Aujourd’hui, je sais comment gérer cette petite activité. Nous faisons d’abord une rencontre entre chiens dans un endroit neutre. Nous établissons les règles à l’avances et je n’hésite pas à dire quand je pense ne pas être dispo à 100% pour le chien. Je n’accueille jamais plusieurs animaux de propriétaires différents. Je m’oblige à envoyer un ou deux SMS/MMS par jour (même quand la garde ne dure qu’une après-midi).
Maintenant je reçois des réservations des mois à l’avance et certains m’ont recommandée à leurs amis.
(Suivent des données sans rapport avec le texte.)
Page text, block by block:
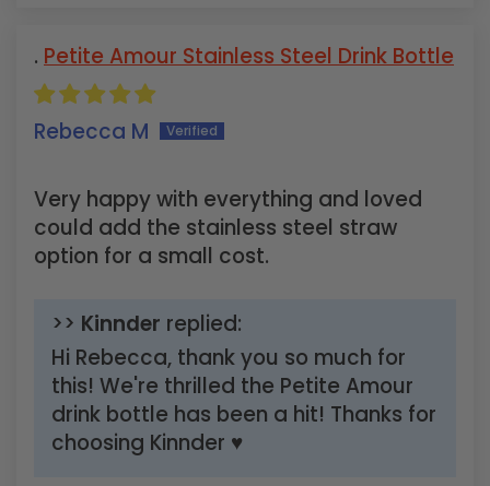
Petite Amour Stainless Steel Drink Bottle
Rebecca M
Very happy with everything and loved
could add the stainless steel straw
option for a small cost.
>> Kinnder replied:
Hi Rebecca, thank you so much for
this! We're thrilled the Petite Amour
drink bottle has been a hit! Thanks for
choosing Kinnder ♥
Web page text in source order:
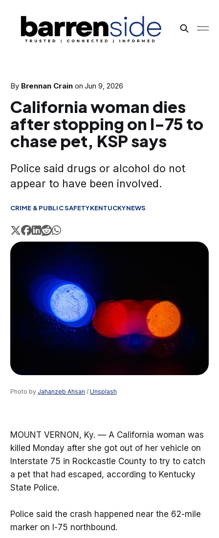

J’ai même mon petit client régulier : Jojo est là tous les mercredis après-midi et j’ai l’impression de me transformer en Fran Fine (les petits cris de nounou gaga en plus) ! D’ailleurs, je sens présentement sa touffe de poils sous mes pieds. C’est pas désagréable.
Alors, tu te lances ?
Être DogSitter est une super expérience car on apprend toujours aux côtés des chiens. Cette activité permet de faire des rencontres et d’animer un intérieur un peu triste. Tu passeras ta journée à fourrer ton nez dans un pelage fluffy et lancer une balle dégoulinante, tout en étant payée pour ça.
Mais c’est aussi, et surtout, des responsabilités et des inconvénients. S’occuper d’un chien c’est se rendre disponible pour lui et lui offrir un service digne du Hilton (massage de coussinets à l’huile d’avocat inclus). C’est le sortir, évidemment, mais faire attention à son comportement et ne jamais prendre de décisions risquées (le lâcher, l’emmener dans un endroit pas hyper sécurisé).
Quand tu héberges un chien, impossible de sortir jusqu’à cinq heures du mat’ ! Si on te l’a confié ce n’est pas pour que tu l’abandonnes chez toi, il faut être présente au maximum. Il ne faut pas oublier de penser au propriétaire et lui envoyer des nouvelles régulièrement ! Bref, c’est un travail à plein temps.
Oui, parfois les propriétaires ont des requêtes un peu particulières.
Pourtant si tu l’acceptes et que tu te sens capable de l’assumer, tu ne devrais vraiment pas le regretter. Promis, juré… léché.